(Records contained in a dataset)
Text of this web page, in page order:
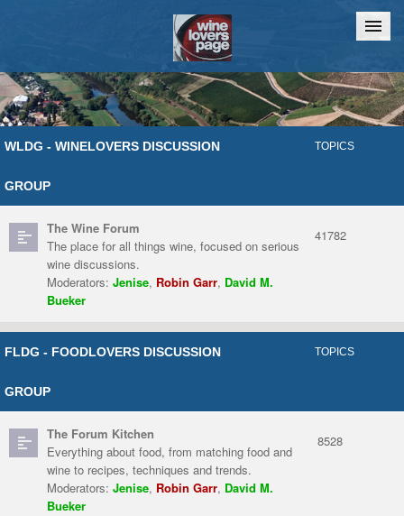
Home Chat
WLDG - WINELOVERS DISCUSSION
GROUP
TOPICS
The Wine Forum
The place for all things wine, focused on serious
wine discussions.
Moderators: Jenise, Robin Garr, David M.
Bueker
41782
FLDG - FOODLOVERS DISCUSSION
GROUP
TOPICS
The Forum Kitchen
Everything about food, from matching food and
wine to recipes, techniques and trends.
Moderators: Jenise, Robin Garr, David M.
Bueker
8528
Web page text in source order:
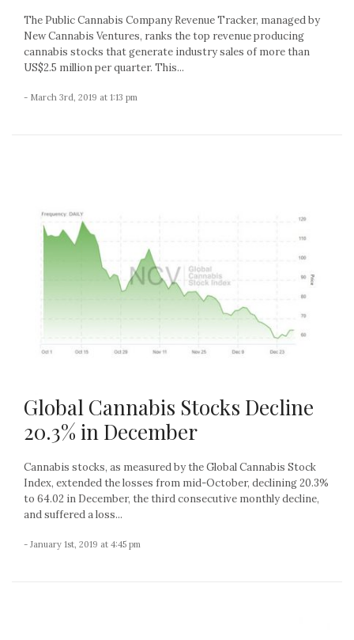
The Public Cannabis Company Revenue Tracker, managed by
New Cannabis Ventures, ranks the top revenue producing
cannabis stocks that generate industry sales of more than
US$2.5 million per quarter. This...
- March 3rd, 2019 at 1:13 pm
Global Cannabis Stocks Decline
20.3% in December
Cannabis stocks, as measured by the Global Cannabis Stock
Index, extended the losses from mid-October, declining 20.3%
to 64.02 in December, the third consecutive monthly decline,
and suffered a loss...
- January 1st, 2019 at 4:45 pm
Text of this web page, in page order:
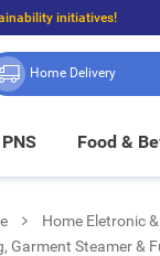
initiatives!
delivery, and $100 to
Home Delivery
Food &
Home Eletronic &
Garment Steamer &
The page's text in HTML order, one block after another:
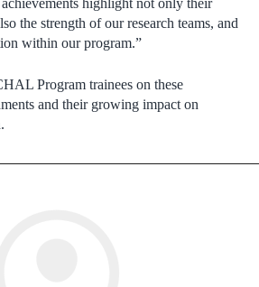
highlight not only their
the strength of our research teams, and
within our program.”
Program trainees on these
and their growing impact on
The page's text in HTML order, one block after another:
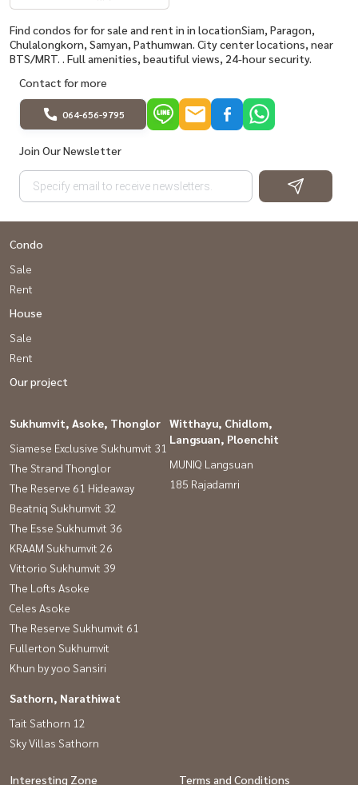
Find condos for for sale and rent in in locationSiam, Paragon,
Chulalongkorn, Samyan, Pathumwan. City center locations, near
BTS/MRT. . Full amenities, beautiful views, 24-hour security.
Contact for more
064-656-9795
Join Our Newsletter
Condo
Sale
Rent
House
Sale
Rent
Our project
Sukhumvit, Asoke, Thonglor
Siamese Exclusive Sukhumvit 31
The Strand Thonglor
The Reserve 61 Hideaway
Beatniq Sukhumvit 32
The Esse Sukhumvit 36
KRAAM Sukhumvit 26
Vittorio Sukhumvit 39
The Lofts Asoke
Celes Asoke
The Reserve Sukhumvit 61
Fullerton Sukhumvit
Khun by yoo Sansiri
Witthayu, Chidlom,
Langsuan, Ploenchit
MUNIQ Langsuan
185 Rajadamri
Sathorn, Narathiwat
Tait Sathorn 12
Sky Villas Sathorn
Interesting Zone Terms and Conditions
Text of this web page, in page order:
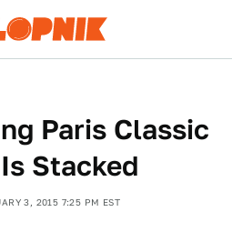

### [Exercise goal]
Retype all the data exactly, please, without pictures.

### [Reply to the exercise]
Text of this web page, in page order:
Home Chat
WLDG - WINELOVERS DISCUSSION
GROUP
TOPICS
The Wine Forum
The place for all things wine, focused on serious
wine discussions.
Moderators: Jenise, Robin Garr, David M.
Bueker
41782
FLDG - FOODLOVERS DISCUSSION
GROUP
TOPICS
The Forum Kitchen
Everything about food, from matching food and
wine to recipes, techniques and trends.
Moderators: Jenise, Robin Garr, David M.
Bueker
8528
Web page text in source order:
The Public Cannabis Company Revenue Tracker, managed by
New Cannabis Ventures, ranks the top revenue producing
cannabis stocks that generate industry sales of more than
US$2.5 million per quarter. This...
- March 3rd, 2019 at 1:13 pm
Global Cannabis Stocks Decline
20.3% in December
Cannabis stocks, as measured by the Global Cannabis Stock
Index, extended the losses from mid-October, declining 20.3%
to 64.02 in December, the third consecutive monthly decline,
and suffered a loss...
- January 1st, 2019 at 4:45 pm
Text of this web page, in page order:
initiatives!
delivery, and $100 to
Home Delivery
Food &
Home Eletronic &
Garment Steamer &
The page's text in HTML order, one block after another:
highlight not only their
the strength of our research teams, and
within our program.”
Program trainees on these
and their growing impact on
The page's text in HTML order, one block after another:
Find condos for for sale and rent in in locationSiam, Paragon,
Chulalongkorn, Samyan, Pathumwan. City center locations, near
BTS/MRT. . Full amenities, beautiful views, 24-hour security.
Contact for more
064-656-9795
Join Our Newsletter
Condo
Sale
Rent
House
Sale
Rent
Our project
Sukhumvit, Asoke, Thonglor
Siamese Exclusive Sukhumvit 31
The Strand Thonglor
The Reserve 61 Hideaway
Beatniq Sukhumvit 32
The Esse Sukhumvit 36
KRAAM Sukhumvit 26
Vittorio Sukhumvit 39
The Lofts Asoke
Celes Asoke
The Reserve Sukhumvit 61
Fullerton Sukhumvit
Khun by yoo Sansiri
Witthayu, Chidlom,
Langsuan, Ploenchit
MUNIQ Langsuan
185 Rajadamri
Sathorn, Narathiwat
Tait Sathorn 12
Sky Villas Sathorn
Interesting Zone Terms and Conditions
Text of this web page, in page order:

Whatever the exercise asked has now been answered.